Differentiate the following w.r.t.x.
`x^sqrtx`

To differentiate the function \( y = x^{\sqrt{x}} \) with respect to \( x \), we can follow these steps: ### Step 1: Take the natural logarithm of both sides We start by taking the natural logarithm of both sides to simplify the differentiation: \[ \ln y = \ln(x^{\sqrt{x}}) \] ### Step 2: Apply the logarithmic identity Using the property of logarithms that states \( \ln(a^b) = b \ln a \), we can rewrite the right side: \[ \ln y = \sqrt{x} \cdot \ln x \] ### Step 3: Differentiate both sides with respect to \( x \) Now we differentiate both sides. The left side requires the chain rule, while the right side requires the product rule: \[ \frac{d}{dx}(\ln y) = \frac{d}{dx}(\sqrt{x} \ln x) \] Using the chain rule on the left side: \[ \frac{1}{y} \frac{dy}{dx} = \frac{d}{dx}(\sqrt{x}) \cdot \ln x + \sqrt{x} \cdot \frac{d}{dx}(\ln x) \] ### Step 4: Differentiate the right side Now we differentiate the right side: - The derivative of \( \sqrt{x} \) is \( \frac{1}{2\sqrt{x}} \). - The derivative of \( \ln x \) is \( \frac{1}{x} \).

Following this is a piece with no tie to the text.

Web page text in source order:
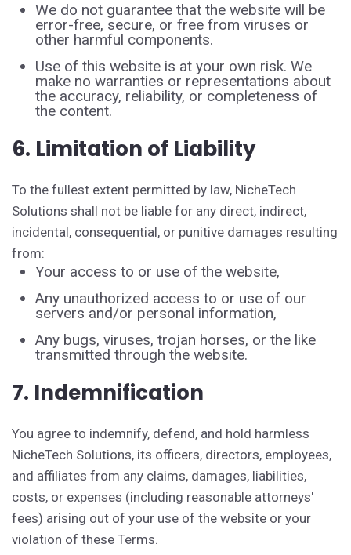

So we have: \[ \frac{1}{y} \frac{dy}{dx} = \left(\frac{1}{2\sqrt{x}} \cdot \ln x\right) + \left(\sqrt{x} \cdot \frac{1}{x}\right) \] This simplifies to: \[ \frac{1}{y} \frac{dy}{dx} = \frac{\ln x}{2\sqrt{x}} + \frac{1}{\sqrt{x}} \] ### Step 5: Solve for \( \frac{dy}{dx} \) Now we can solve for \( \frac{dy}{dx} \): \[ \frac{dy}{dx} = y \left(\frac{\ln x}{2\sqrt{x}} + \frac{1}{\sqrt{x}}\right) \] ### Step 6: Substitute back for \( y \) Since \( y = x^{\sqrt{x}} \), we substitute back: \[ \frac{dy}{dx} = x^{\sqrt{x}} \left(\frac{\ln x}{2\sqrt{x}} + \frac{1}{\sqrt{x}}\right) \] ### Final Answer Thus, the derivative of \( y = x^{\sqrt{x}} \) with respect to \( x \) is: \[ \frac{dy}{dx} = x^{\sqrt{x}} \left(\frac{\ln x + 2}{2\sqrt{x}}\right) \] ---